Да, теперь я попал в точку. Маленький человек — тот, что растянулся со мной рядом на берегу, — хочет управлять предметами, не касаясь их, не прибегая к помощи могущественных посредников — Сезам, отворись! — а одним лишь усилием мысли. И самое фантастическое в этом желании то, что оно для него так же буднично, как голод и жажда.
В небо вонзился луч прожектора, ослепительно-яркий у основания и блеклый, как папиросный дым в молочной бутылке, у вершины. Вздрогнув, он вдруг стремительно метнулся вправо. Согласованность движений всех точек десятикилометрового столба света казалась непостижимой. Потом луч внезапно исчез, и было что-то странное и неестественное в мгновенном, а не последовательном исчезновении его вершины, тела и основания, только что распростертых в пространстве над морем.

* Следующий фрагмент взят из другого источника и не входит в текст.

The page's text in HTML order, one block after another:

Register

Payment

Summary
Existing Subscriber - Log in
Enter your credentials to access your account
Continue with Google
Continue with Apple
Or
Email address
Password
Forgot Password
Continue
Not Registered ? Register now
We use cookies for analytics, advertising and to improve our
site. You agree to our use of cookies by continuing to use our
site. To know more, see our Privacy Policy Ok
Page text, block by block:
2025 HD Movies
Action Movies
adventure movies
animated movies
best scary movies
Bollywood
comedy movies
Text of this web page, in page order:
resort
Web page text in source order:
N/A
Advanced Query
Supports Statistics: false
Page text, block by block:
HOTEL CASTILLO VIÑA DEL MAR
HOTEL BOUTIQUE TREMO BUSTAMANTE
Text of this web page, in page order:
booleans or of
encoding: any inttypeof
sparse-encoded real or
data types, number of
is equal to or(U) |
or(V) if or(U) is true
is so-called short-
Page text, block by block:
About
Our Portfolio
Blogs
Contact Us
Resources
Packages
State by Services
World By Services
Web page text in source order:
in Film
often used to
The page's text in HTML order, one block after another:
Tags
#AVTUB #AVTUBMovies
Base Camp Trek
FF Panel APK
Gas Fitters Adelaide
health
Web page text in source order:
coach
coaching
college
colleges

За скалой послышался скрежет гальки. Кто-то шел, тяжело и размеренно ступая. Я прислушался, стараясь угадать, один или двое приближаются к нам. Для одного шаги были чересчур увесисты, но удары правой и левой ноги были разделены с предельной четкостью, и никакого нарушения ритма уловить не удавалось. Из-за скалы они вышли одновременно — оба с автоматами на груди. Подле нас они замедлили шаг, посветили фонариком, но все так же молча, без единого слова, почти вплотную к воде, прошли дальше, отмеряя, метр за метром, песчаный берег моря.
— Пограничники, — сказал я. — Патруль.
— Где у них радио? В кармане?
— У них нет радио.
— У пограничников всегда есть радио, — сказал он убежденно.
Пусть так. Когда человеку лень говорить, он согласится с чем угодно.
— Когда я был маленький…
Я улыбнулся, но он не видел моей улыбки и продолжал спокойно и уверенно:
— …я думал, в приемнике сидит человек и в телевизоре тоже.
— Когда мне было столько лет, сколько тебе, я тоже так думал. А потом я узнал, что по проводам идет электрический ток и приносит человеческий голос.
Он рассмеялся.
— Ты был смешной, папа.
О других бы он попросту сказал — глупый. Но обо мне с некоторых пор он предпочитает говорить мягче — смешной.
— Ток дает свет, и тепло, и даже слона убить может. А телевизор работает только с антенной, потому что шарики попадают в телевизор через антенну.
— Какие шарики?
— Очень маленькие, меньше точки. Они в воздухе. Мы их не видим, но они все равно есть. Как ток: мы его не видим, а он есть.
Как ни странно, но до сих пор невидимый мир мне кажется менее реальным, чем видимый. И многие элементы микромира представляются мне плодами восхитительной игры человеческого воображения. А для него мир невидимого так же реален, как и мир, доступный глазу. Он верит в него с такой же силой проникновения и убежденности, с какой египтянин пять тысяч лет назад верил в бога Пта.
Память моя своенравна и капризна. Память и воображение. Я вижу в небе золоченый крылатый диск солнца со всеми атрибутами древнеегипетского скарабея, а под ним — каменистые поля Исландии, шипящие гейзеры и банановые рощи у побережья, где плещется Северное море. Подле рощи бугристый огород, какие бывают только в стране тысячи озер, в стране льда, гейзеров и гранитных глыб. По огороду резво ковыляет трактор-коротышка с плугом, лемехи которого сверкают на солнце, как булатная сталь. За рулем сидит семилетний рыжик с синими, как льды Гренландии, глазами. Мальчуган деловит и сосредоточен: поблизости не видать людей, и у него нет надобности имитировать преодоление трудностей или чего-нибудь иного, что дало бы представление об исключительности случая. Он делает свое дело с будничной простотой и экономностью взрослого человека.